(The input)

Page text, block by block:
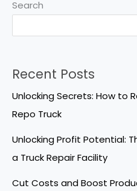
Search
Recent Posts
Unlocking Secrets: How to
Repo Truck
Unlocking Profit Potential:
a Truck Repair Facility
Cut Costs and Boost
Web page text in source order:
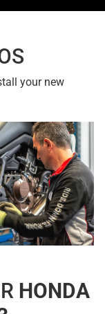
your new
HONDA
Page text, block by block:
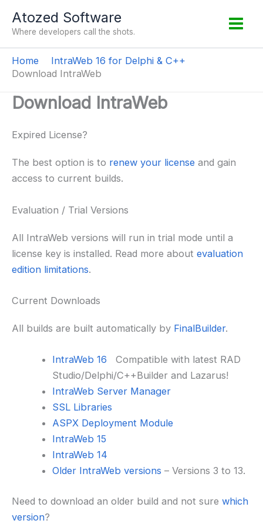
Atozed Software
Where developers call the shots.
Home
IntraWeb 16 for Delphi & C++
Download IntraWeb
Download IntraWeb
Expired License?
The best option is to renew your license and gain
access to current builds.
Evaluation / Trial Versions
All IntraWeb versions will run in trial mode until a
license key is installed. Read more about evaluation
edition limitations.
Current Downloads
All builds are built automatically by FinalBuilder.
IntraWeb 16 Compatible with latest RAD
Studio/Delphi/C++Builder and Lazarus!
IntraWeb Server Manager
SSL Libraries
ASPX Deployment Module
IntraWeb 15
IntraWeb 14
Older IntraWeb versions – Versions 3 to 13.
Need to download an older build and not sure which
version?

(End The input)

The answer must be an exact copy of the lines from the start of the records above through the line containing "access to current builds.", with no pictures in it.

Page text, block by block:
Search
Recent Posts
Unlocking Secrets: How to
Repo Truck
Unlocking Profit Potential:
a Truck Repair Facility
Cut Costs and Boost
Web page text in source order:
your new
HONDA
Page text, block by block:
Atozed Software
Where developers call the shots.
Home
IntraWeb 16 for Delphi & C++
Download IntraWeb
Download IntraWeb
Expired License?
The best option is to renew your license and gain
access to current builds.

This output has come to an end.